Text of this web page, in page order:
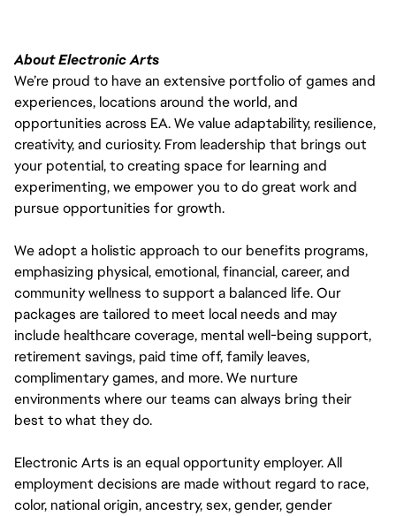
About Electronic Arts
We’re proud to have an extensive portfolio of games and
experiences, locations around the world, and
opportunities across EA. We value adaptability, resilience,
creativity, and curiosity. From leadership that brings out
your potential, to creating space for learning and
experimenting, we empower you to do great work and
pursue opportunities for growth.
We adopt a holistic approach to our benefits programs,
emphasizing physical, emotional, financial, career, and
community wellness to support a balanced life. Our
packages are tailored to meet local needs and may
include healthcare coverage, mental well-being support,
retirement savings, paid time off, family leaves,
complimentary games, and more. We nurture
environments where our teams can always bring their
best to what they do.
Electronic Arts is an equal opportunity employer. All
employment decisions are made without regard to race,
color, national origin, ancestry, sex, gender, gender
——————————
> [Exercise brief]: If the word "Electronic" is on a line above, return that line.

> [Solution for this exercise]:
About Electronic Arts
Electronic Arts is an equal opportunity employer. All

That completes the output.